Strukturelle Vorgaben und die organisatorische Umsetzung sind für die Rahmung von sexueller Bildung in der Schule maßgeblich. Sexualerziehung wird in den befragten Schulen in den Jahrgängen 6/7 und 8/9 unterrichtet. Der zeitliche Umfang wird dabei zumeist von der Lehrkraft variabel festgelegt. Teilweise wurde auch berichtet, dass dem Thema manchmal mehr Zeit eingeräumt wird, als im Curriculum angedacht. Alle befragten Lehrkräfte haben innerhalb des Lehramtsstudiums Biologie als Unterrichtsfach studiert. Teilweise fungieren sie als Multiplikator:innen innerhalb des Kollegiums, um Kolleg:innen fortzubilden, die Sexualkunde fachfremd unterrichten. Es wird beschrieben, dass sexuelle Bildung keine besondere Priorität seitens der Schulleitung in den Schulen der befragten Lehrer:innen erfährt. In einem Fall wird sogar beschrieben, dass bei zeitlicher Knappheit auch schnell über die Reduzierung des Umfangs des Sexualkunde-Unterrichts nachgedacht werde. Benötigtes Material werde aus dem Schuletat finanziert. Über die schulinternen Strukturen hinaus wird teilweise mit externen Bildungspartner:innen zum Thema kooperiert. So suchen die Lehrkräfte aktiv den Kontakt zu externen Kooperationspartnern.

 

Es lässt sich zusammenfassen, dass entsprechend der Schilderungen in den Interviews vieles im Bereich sexueller Bildung innerhalb der Schule durch (Einzel-)Engagement vorangetrieben wird.

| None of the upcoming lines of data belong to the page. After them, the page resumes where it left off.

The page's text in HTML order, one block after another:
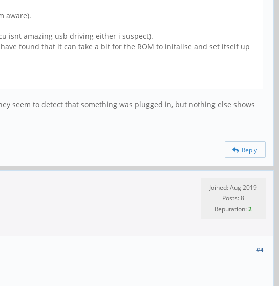
aware).
isnt amazing usb driving either i suspect).
found that it can take a bit for the ROM to initalise and set itself up
seem to detect that something was plugged in, but nothing else shows
Reply
Joined: Aug 2019
Posts: 8
Reputation:2
#4
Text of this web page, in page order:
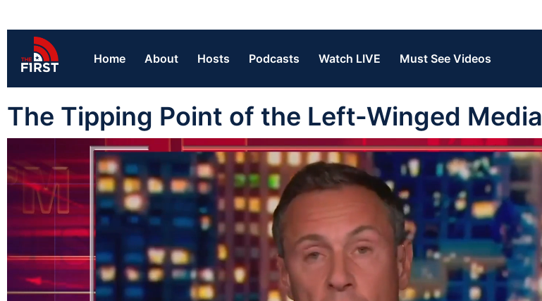
Home About Hosts Podcasts Watch LIVE Must See Videos
The Tipping Point of the Left-Winged Media
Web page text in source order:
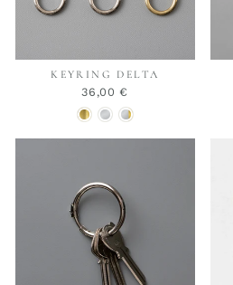
KEYRING DELTA
36,00 €
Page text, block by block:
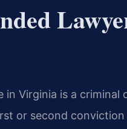
in Virginia is a
or second conviction
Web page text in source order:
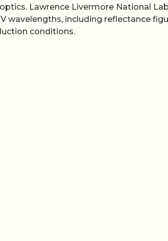
Lawrence Livermore National
wavelengths, including reflectance
conditions.
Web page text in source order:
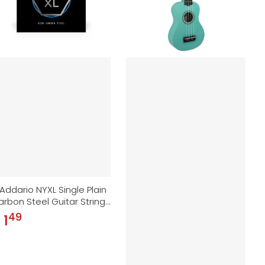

Die Lehrkräfte, die befragt wurden, haben sich gerne bereit erklärt, ein Interview zu geben, woraus geschlossen werden kann, dass sie dem Thema Wichtigkeit beimessen. Unerkannt bleiben so Fälle, in denen keines oder nur wenig Engagement für die Vermittlung von sexueller Bildung bereitsteht. Die beschriebenen strukturellen und organisatorischen Begebenheiten lassen allerdings nicht erwarten, dass eine positive Vermittlung sexueller Bildung im Rahmen der Leitlinien des Bildungsplans auch ohne persönliches Engagement seitens der Lehrkräfte gelingt.